The trade war, clearly, is far from over.

Economic Impact:

The economic effects of a year of tariffs have been widespread.

Food prices in the United States rose noticeably after the policy was introduced, with overall increases of nearly three percent and fresh produce rising by about four percent. Prices for sugar and sweets also climbed, with further increases expected.

The automotive industry was among the hardest hit. Major car manufacturers absorbed billions in additional costs, some of which were passed on to consumers through higher prices.

US soybean exports to China dropped sharply, falling by 78 percent by August 2025, while corn exports declined even further.

Brazilian coffee imports now face a 50 percent tariff, adding pressure to global commodity prices.

On the manufacturing side  the sector expected to benefit most  the results have been underwhelming.

Construction spending on manufacturing facilities fell from over $230 billion in January 2025 to below $200 billion a year later. While more companies are considering relocating production to the US, only a small number have taken concrete steps.

The impact has not been entirely negative.

Trump’s policies have attracted significant investment pledges, with foreign companies announcing about $330 billion in direct investment during the first year of his second term  more than double the comparable figure during Joe Biden’s first year.

Countries like Japan and South Korea have followed through on major US-based projects.

Domestic steel and aluminium producers have benefited from reduced foreign competition. The United States became the world’s third-largest steel producer during this period  a key achievement cited by supporters.

New tariffs on steel, aluminium, and copper  some as high as 50 percent further reinforce this protectionist approach.

However, small businesses, importers, retailers, and consumers have borne much of the cost.

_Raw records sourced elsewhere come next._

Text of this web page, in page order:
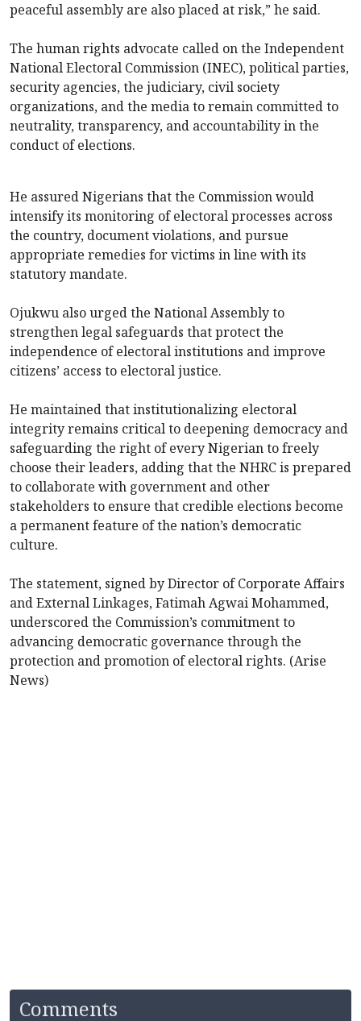
peaceful assembly are also placed at risk,” he said.
The human rights advocate called on the Independent
National Electoral Commission (INEC), political parties,
security agencies, the judiciary, civil society
organizations, and the media to remain committed to
neutrality, transparency, and accountability in the
conduct of elections.
He assured Nigerians that the Commission would
intensify its monitoring of electoral processes across
the country, document violations, and pursue
appropriate remedies for victims in line with its
statutory mandate.
Ojukwu also urged the National Assembly to
strengthen legal safeguards that protect the
independence of electoral institutions and improve
citizens’ access to electoral justice.
He maintained that institutionalizing electoral
integrity remains critical to deepening democracy and
safeguarding the right of every Nigerian to freely
choose their leaders, adding that the NHRC is prepared
to collaborate with government and other
stakeholders to ensure that credible elections become
a permanent feature of the nation’s democratic
culture.
The statement, signed by Director of Corporate Affairs
and External Linkages, Fatimah Agwai Mohammed,
underscored the Commission’s commitment to
advancing democratic governance through the
protection and promotion of electoral rights. (Arise
News)
Comments

One estimate suggests the tariffs effectively amount to an average tax increase of $1,500 per US household in 2026. Many small businesses report declining orders, shrinking profit margins, and unavoidable price increases.

What It Means for Africa and Nigeria

For African economies, the disruption has created both challenges and opportunities.

Countries exporting goods such as apparel, agricultural products, and minerals to the United States have faced uncertainty, particularly those benefiting from the African Growth and Opportunity Act (AGOA).

At the same time, reduced US-China trade has opened new opportunities for African producers to fill supply gaps in global markets.

The key question is whether African countries have the infrastructure and capacity to take advantage of these opportunities.

For Nigeria, the biggest impact has been through global commodity markets.

Oil prices  the country’s primary revenue source  have remained volatile, influenced by trade tensions and geopolitical conflicts.

While strong crude prices have supported the naira recently, a prolonged global slowdown could reverse those gains.

Nigeria’s non-oil exports remain relatively small, limiting direct exposure. However, the broader lesson is clear: global trade decisions made in major economies can significantly affect African nations.

A Year Later: The Verdict

Democrats in the United States have described Liberation Day as a failure. House Minority Leader Hakeem Jeffries called it “a complete and total failure,” citing market instability, legal setbacks, and rising costs for consumers.

The Trump administration, however, argues that the policy has strengthened domestic industry, attracted investment, and reset global trade relations.

The true impact will only become clear over time, based on data on jobs, prices, investment, and economic growth.

As Visblog reports, trade policy extends beyond economics  it shapes power, sovereignty, and how gains and losses are distributed globally.

For Africa, the takeaway is the need to build resilient and diversified economies, reduce dependence on external shocks, and use global disruptions as opportunities for growth and industrial development.